>>>>

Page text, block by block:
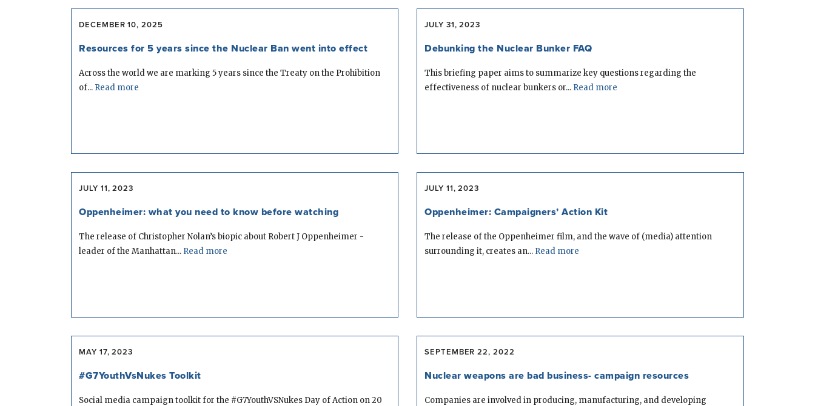
DECEMBER 10, 2025
Resources for 5 years since the Nuclear Ban went into effect
Across the world we are marking 5 years since the Treaty on the Prohibition
of... Read more
JULY 31, 2023
Debunking the Nuclear Bunker FAQ
This briefing paper aims to summarize key questions regarding the
effectiveness of nuclear bunkers or... Read more
JULY 11, 2023
Oppenheimer: what you need to know before watching
The release of Christopher Nolan’s biopic about Robert J Oppenheimer -
leader of the Manhattan... Read more
JULY 11, 2023
Oppenheimer: Campaigners’ Action Kit
The release of the Oppenheimer film, and the wave of (media) attention
surrounding it, creates an... Read more
MAY 17, 2023
#G7YouthVsNukes Toolkit
Social media campaign toolkit for the #G7YouthVSNukes Day of Action on 20
SEPTEMBER 22, 2022
Nuclear weapons are bad business- campaign resources
Companies are involved in producing, manufacturing, and developing
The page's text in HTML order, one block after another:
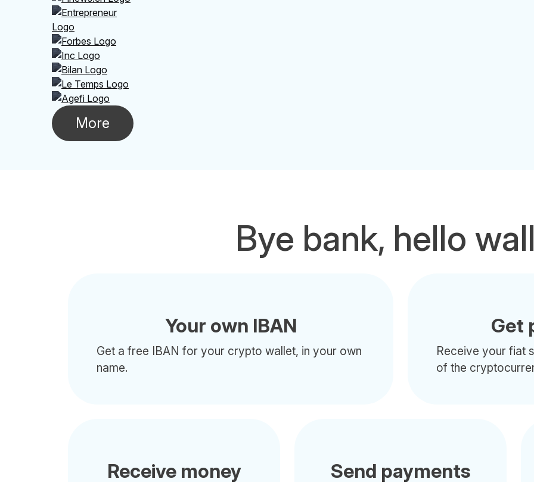
More
Bye bank, hello
Your own IBAN
Get a free IBAN for your crypto wallet, in your own
name.
Get
Receive your fiat
of the
Receive money Send payments
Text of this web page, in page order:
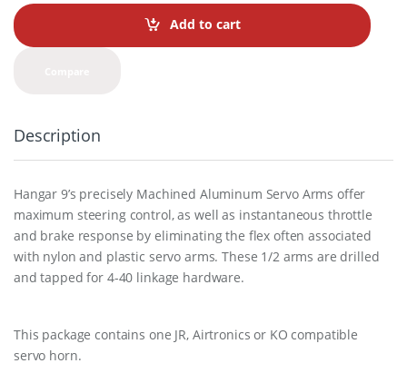
t
i
Add to cart
Description
Hangar 9’s precisely Machined Aluminum Servo Arms offer
maximum steering control, as well as instantaneous throttle
and brake response by eliminating the flex often associated
with nylon and plastic servo arms. These 1/2 arms are drilled
and tapped for 4-40 linkage hardware.
This package contains one JR, Airtronics or KO compatible
servo horn.
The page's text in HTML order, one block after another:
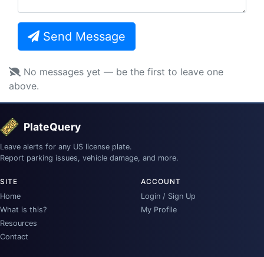
Send Message
No messages yet — be the first to leave one
above.
PlateQuery
Leave alerts for any US license plate.
Report parking issues, vehicle damage, and more.
SITE
Home
What is this?
Resources
Contact
ACCOUNT
Login / Sign Up
My Profile
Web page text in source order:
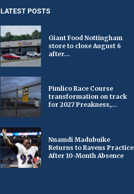
LATEST POSTS
Giant Food Nottingham
store to close August 6
after...
Pimlico Race Course
transformation on track
for 2027 Preakness,...
Nnamdi Madubuike
Returns to Ravens Practice
After 10-Month Absence
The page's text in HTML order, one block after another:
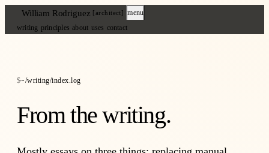
William Rodriguez [architect]
menu
writing principles about uses contact
~/writing/index.log
From the writing.
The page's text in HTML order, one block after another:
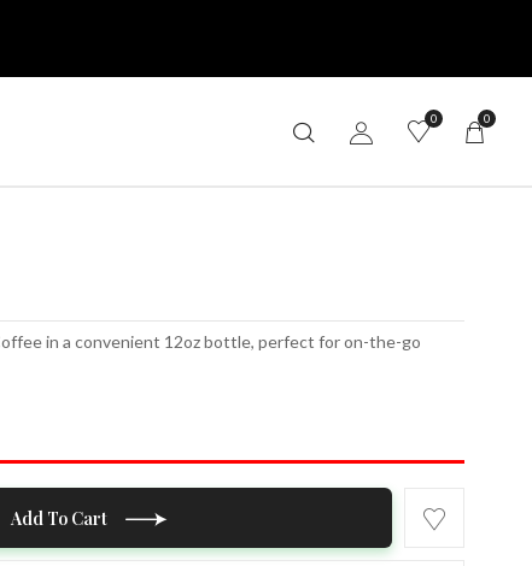
0 0
in a convenient 12oz bottle, perfect for on-the-go
Add To Cart
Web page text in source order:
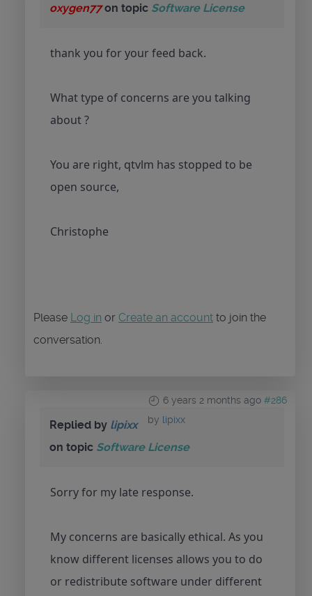
oxygen77on topic Software License
thank you for your feed back.
What type of concerns are you talking
about ?
You are right, qtvlm has stopped to be
open source,
Christophe
Please Log in or Create an account to join the
conversation.
6 years 2 months ago #286
by lipixx
Replied by lipixx
on topic Software License
Sorry for my late response.
My concerns are basically ethical. As you
know different licenses allows you to do
or redistribute software under different
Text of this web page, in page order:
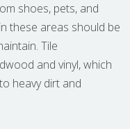
shoes, pets, and
these areas should be
Tile
and vinyl, which
heavy dirt and
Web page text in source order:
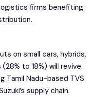
firms benefiting
on small cars, hybrids,
to 18%) will revive
Tamil Nadu-based TVS
supply chain.
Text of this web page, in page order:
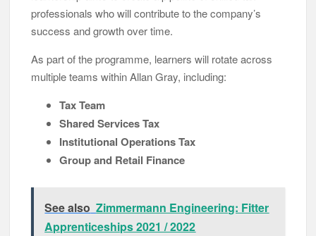
professionals who will contribute to the company’s
success and growth over time.
As part of the programme, learners will rotate across
multiple teams within Allan Gray, including:
Tax Team
Shared Services Tax
Institutional Operations Tax
Group and Retail Finance
See also Zimmermann Engineering: Fitter
Apprenticeships 2021 / 2022
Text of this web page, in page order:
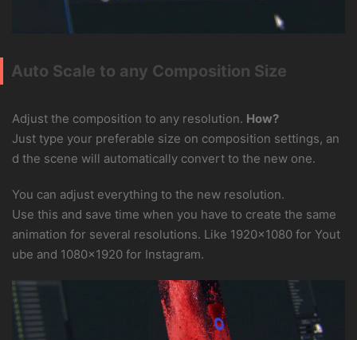
Auto Scale to any Composition Size
Adjust the composition to any resolution. How?
Just type your preferable size on composition settings, an
d the scene will automatically convert to the new one.
You can adjust everything to the new resolution.
Use this and save time when you have to create the same
animation for several resolutions. Like 1920×1080 for Yout
ube and 1080×1920 for Instagram.
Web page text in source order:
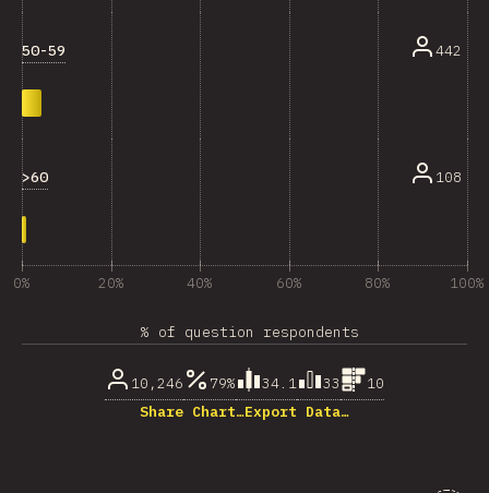
50-59 442
>60 108
0% 20% 40% 60% 80% 100%
% of question respondents
10,246 79% 34.1 33
10
Share Chart…Export Data…
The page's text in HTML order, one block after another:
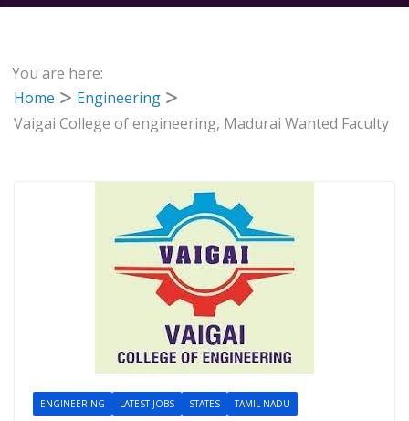
You are here:
Home
Engineering
Vaigai College of engineering, Madurai Wanted Faculty
ENGINEERING LATEST JOBS STATES TAMIL NADU
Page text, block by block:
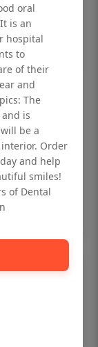
for
oral
is an
hospital
to
of their
and
The
is
be a
Order
and help
smiles!
of Dental
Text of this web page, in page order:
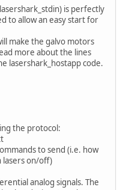
is perfectly
to allow an easy start for
make the galvo motors
more about the lines
lasershark_hostapp code.
the protocol:
to send (i.e. how
lasers on/off)
analog signals. The
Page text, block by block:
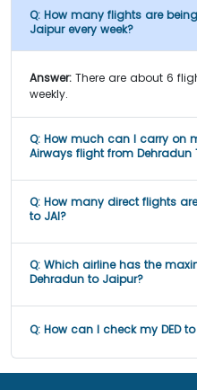
Q: How many flights are
Jaipur every week?
Answer: There are about 6
weekly.
Q: How much can I carry on
Airways flight from Dehradun
Q: How many direct flights
to JAI?
Q: Which airline has the
Dehradun to Jaipur?
Q: How can I check my DED
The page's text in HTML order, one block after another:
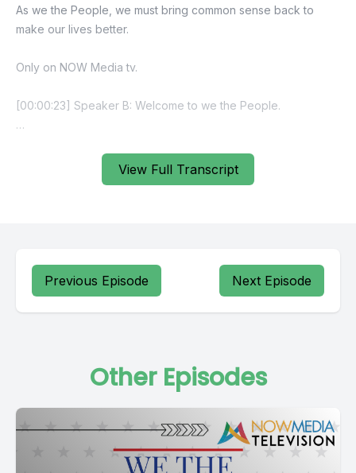
View Full Transcript
Previous Episode Next Episode
Other Episodes
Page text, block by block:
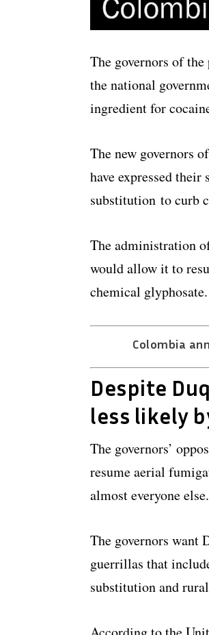
The governors of
the national
ingredient for
The new governors
have expressed
substitution to curb
The administration
would allow it to
chemical glyphosate.
Colombia
Despite
less likely
The governors’
resume aerial
almost everyone else.
The governors want
guerrillas that
substitution and
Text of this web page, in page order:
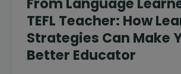
TEFL Teacher: How
Strategies Can Make
Better Educator
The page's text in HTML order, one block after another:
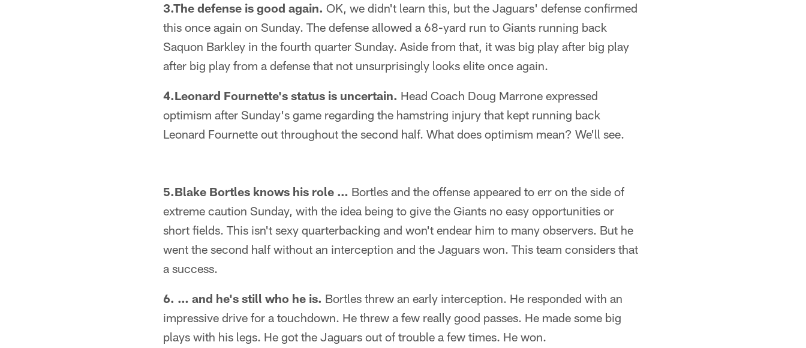
3.The defense is good again. OK, we didn't learn this, but the Jaguars' defense confirmed
this once again on Sunday. The defense allowed a 68-yard run to Giants running back
Saquon Barkley in the fourth quarter Sunday. Aside from that, it was big play after big play
after big play from a defense that not unsurprisingly looks elite once again.
4.Leonard Fournette's status is uncertain. Head Coach Doug Marrone expressed
optimism after Sunday's game regarding the hamstring injury that kept running back
Leonard Fournette out throughout the second half. What does optimism mean? We'll see.
5.Blake Bortles knows his role … Bortles and the offense appeared to err on the side of
extreme caution Sunday, with the idea being to give the Giants no easy opportunities or
short fields. This isn't sexy quarterbacking and won't endear him to many observers. But he
went the second half without an interception and the Jaguars won. This team considers that
a success.
6. … and he's still who he is. Bortles threw an early interception. He responded with an
impressive drive for a touchdown. He threw a few really good passes. He made some big
plays with his legs. He got the Jaguars out of trouble a few times. He won.
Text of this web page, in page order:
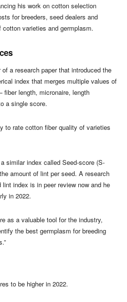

<<<<

▸ **Task description**
In your copy of the entries above, keep the text exact and leave out the pictures.

▸ **Problem solution**
Page text, block by block:
DECEMBER 10, 2025
Resources for 5 years since the Nuclear Ban went into effect
Across the world we are marking 5 years since the Treaty on the Prohibition
of... Read more
JULY 31, 2023
Debunking the Nuclear Bunker FAQ
This briefing paper aims to summarize key questions regarding the
effectiveness of nuclear bunkers or... Read more
JULY 11, 2023
Oppenheimer: what you need to know before watching
The release of Christopher Nolan’s biopic about Robert J Oppenheimer -
leader of the Manhattan... Read more
JULY 11, 2023
Oppenheimer: Campaigners’ Action Kit
The release of the Oppenheimer film, and the wave of (media) attention
surrounding it, creates an... Read more
MAY 17, 2023
#G7YouthVsNukes Toolkit
Social media campaign toolkit for the #G7YouthVSNukes Day of Action on 20
SEPTEMBER 22, 2022
Nuclear weapons are bad business- campaign resources
Companies are involved in producing, manufacturing, and developing
The page's text in HTML order, one block after another:
More
Bye bank, hello
Your own IBAN
Get a free IBAN for your crypto wallet, in your own
name.
Get
Receive your fiat
of the
Receive money Send payments
Text of this web page, in page order:
t
i
Add to cart
Description
Hangar 9’s precisely Machined Aluminum Servo Arms offer
maximum steering control, as well as instantaneous throttle
and brake response by eliminating the flex often associated
with nylon and plastic servo arms. These 1/2 arms are drilled
and tapped for 4-40 linkage hardware.
This package contains one JR, Airtronics or KO compatible
servo horn.
The page's text in HTML order, one block after another:
Send Message
No messages yet — be the first to leave one
above.
PlateQuery
Leave alerts for any US license plate.
Report parking issues, vehicle damage, and more.
SITE
Home
What is this?
Resources
Contact
ACCOUNT
Login / Sign Up
My Profile
Web page text in source order:
LATEST POSTS
Giant Food Nottingham
store to close August 6
after...
Pimlico Race Course
transformation on track
for 2027 Preakness,...
Nnamdi Madubuike
Returns to Ravens Practice
After 10-Month Absence
The page's text in HTML order, one block after another:
William Rodriguez [architect]
menu
writing principles about uses contact
~/writing/index.log
From the writing.
The page's text in HTML order, one block after another:
0 0
in a convenient 12oz bottle, perfect for on-the-go
Add To Cart
Web page text in source order:
oxygen77on topic Software License
thank you for your feed back.
What type of concerns are you talking
about ?
You are right, qtvlm has stopped to be
open source,
Christophe
Please Log in or Create an account to join the
conversation.
6 years 2 months ago #286
by lipixx
Replied by lipixx
on topic Software License
Sorry for my late response.
My concerns are basically ethical. As you
know different licenses allows you to do
or redistribute software under different
Text of this web page, in page order:
shoes, pets, and
these areas should be
Tile
and vinyl, which
heavy dirt and
Web page text in source order:
firms benefiting
on small cars, hybrids,
to 18%) will revive
Tamil Nadu-based TVS
supply chain.
Text of this web page, in page order:
professionals who will contribute to the company’s
success and growth over time.
As part of the programme, learners will rotate across
multiple teams within Allan Gray, including:
Tax Team
Shared Services Tax
Institutional Operations Tax
Group and Retail Finance
See also Zimmermann Engineering: Fitter
Apprenticeships 2021 / 2022
Text of this web page, in page order:
Auto Scale to any Composition Size
Adjust the composition to any resolution. How?
Just type your preferable size on composition settings, an
d the scene will automatically convert to the new one.
You can adjust everything to the new resolution.
Use this and save time when you have to create the same
animation for several resolutions. Like 1920×1080 for Yout
ube and 1080×1920 for Instagram.
Web page text in source order:
50-59 442
>60 108
0% 20% 40% 60% 80% 100%
% of question respondents
10,246 79% 34.1 33
10
Share Chart…Export Data…
The page's text in HTML order, one block after another:
You are here:
Home
Engineering
Vaigai College of engineering, Madurai Wanted Faculty
ENGINEERING LATEST JOBS STATES TAMIL NADU
Page text, block by block:
for
oral
is an
hospital
to
of their
and
The
is
be a
Order
and help
smiles!
of Dental
Text of this web page, in page order:
is perfectly
to allow an easy start for
make the galvo motors
more about the lines
lasershark_hostapp code.
the protocol:
to send (i.e. how
lasers on/off)
analog signals. The
Page text, block by block:
Q: How many flights are
Jaipur every week?
Answer: There are about 6
weekly.
Q: How much can I carry on
Airways flight from Dehradun
Q: How many direct flights
to JAI?
Q: Which airline has the
Dehradun to Jaipur?
Q: How can I check my DED
The page's text in HTML order, one block after another:
View Full Transcript
Previous Episode Next Episode
Other Episodes
Page text, block by block:
The governors of
the national
ingredient for
The new governors
have expressed
substitution to curb
The administration
would allow it to
chemical glyphosate.
Colombia
Despite
less likely
The governors’
resume aerial
almost everyone else.
The governors want
guerrillas that
substitution and
Text of this web page, in page order:
TEFL Teacher: How
Strategies Can Make
Better Educator
The page's text in HTML order, one block after another:
3.The defense is good again. OK, we didn't learn this, but the Jaguars' defense confirmed
this once again on Sunday. The defense allowed a 68-yard run to Giants running back
Saquon Barkley in the fourth quarter Sunday. Aside from that, it was big play after big play
after big play from a defense that not unsurprisingly looks elite once again.
4.Leonard Fournette's status is uncertain. Head Coach Doug Marrone expressed
optimism after Sunday's game regarding the hamstring injury that kept running back
Leonard Fournette out throughout the second half. What does optimism mean? We'll see.
5.Blake Bortles knows his role … Bortles and the offense appeared to err on the side of
extreme caution Sunday, with the idea being to give the Giants no easy opportunities or
short fields. This isn't sexy quarterbacking and won't endear him to many observers. But he
went the second half without an interception and the Jaguars won. This team considers that
a success.
6. … and he's still who he is. Bortles threw an early interception. He responded with an
impressive drive for a touchdown. He threw a few really good passes. He made some big
plays with his legs. He got the Jaguars out of trouble a few times. He won.
Text of this web page, in page order:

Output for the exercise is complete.